Die Geschichte des Korns

Die Geschichte des Korns

In alten Zeiten hat es nicht nur für die Ernährung des Menschen sondern auch für dessen kulturelle Entwicklung eine bedeutende Rolle gespielt. Als Jäger und Sammler sesshaft wurden, begannen sie Ackerbau zu betreiben.

Für die rasch wachsende Bevölkerung wurde Getreide die natürliche Nahrungsgrundlage, da es auf relativ kleiner Fläche gute Erträge brachte und in fast allen Klimazonen gut gedieh.

Sechs Getreidearten waren es, die seit der Urzeit den Menschen hauptsächlich ernährt haben: Hirse, Hafer, Gerste, Reis, Weizen und ab dem späteren Altertum dann auch der Roggen.
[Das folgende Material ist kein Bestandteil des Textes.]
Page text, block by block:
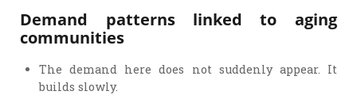
Demand patterns linked to aging
communities
The demand here does not suddenly appear. It
builds slowly.
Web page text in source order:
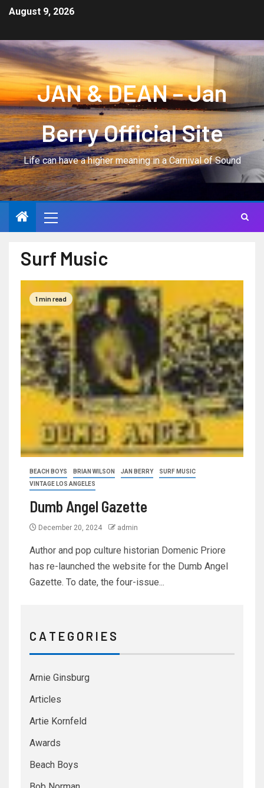
August 9, 2026
JAN & DEAN – Jan
Berry Official Site
Life can have a higher meaning in a Carnival of Sound
Surf Music
1 min read
BEACH BOYS BRIAN WILSON JAN BERRY
SURF MUSIC
VINTAGE LOS ANGELES
Dumb Angel Gazette
December 20, 2024 admin
Author and pop culture historian Domenic Priore
has re-launched the website for the Dumb Angel
Gazette. To date, the four-issue...
C A T E G O R I E S
Arnie Ginsburg
Articles
Artie Kornfeld
Awards
Beach Boys
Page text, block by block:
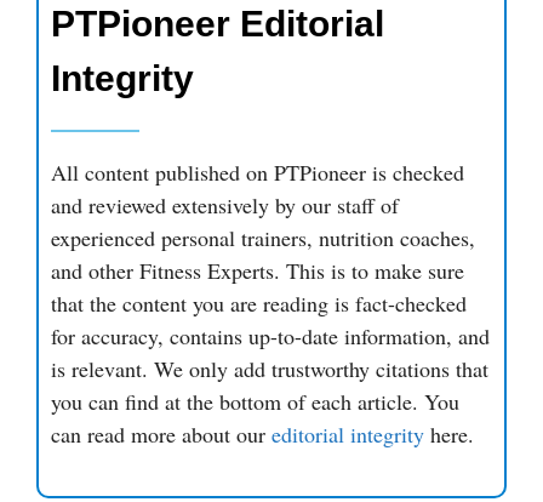
PTPioneer Editorial
Integrity
All content published on PTPioneer is checked
and reviewed extensively by our staff of
experienced personal trainers, nutrition coaches,
and other Fitness Experts. This is to make sure
that the content you are reading is fact-checked
for accuracy, contains up-to-date information, and
is relevant. We only add trustworthy citations that
you can find at the bottom of each article. You
can read more about our editorial integrity here.

Mit der Entdeckung Amerikas kam der indianische Mais dazu.


Getreide als Zahlungsmittel

Die Getreidekörner dienten in ältesten Zeiten vielfach als Normgewichte. Es entstand der Begriff des Karats, das noch heute für Edelmetalle und Diamanten als Gewichtseinheit verwendet wird. Ein "Karat" entsprach drei Gersten- oder vier Weizenkörnern. Ein "Gran" war gleich dem Gewicht eines Gerstenkornes. Getreide war somit das Zahlungsmittel alter Kulturen und hat diese Funktion lange beibehalten. Noch im Jahre 1500 n.Ch. mussten die Gastwirte im deutschen Raum Getreide als Zahlungsmittel annehmen.
Bis zur Mitte des 19. Jhs. wurden in Deutschland der Grundzins und die Steuern sowie die Löhne an Fuhrleute, Hirten und Schmiede meist in Getreide bezahlt. In großen Gebieten Mitteleuropas erfolgte erst ab der Mitte des 19.Jhs. eine Umwandlung der Naturalsteuern in Geldabgaben.
In Österreich wurden bis 1848 die Abgaben der leibeigenen Bauern an die Grundherrn in Form eines Zehntels des landwirtschaftlichen Ertrages (Zehent oder Zehnt) geleistet.

Steigende Vielfalt
Das wachsende Ernährungsbewusstsein der Österreicher führte zu einem differenzierteren Sortenangebot bei Brot und Gebäck. Waren es bis vor 30 Jahren nur rund 19, so gibt es heute in Österreich rund 150 verschiedene Brot- und Gebäcksorten. Tendenz steigend.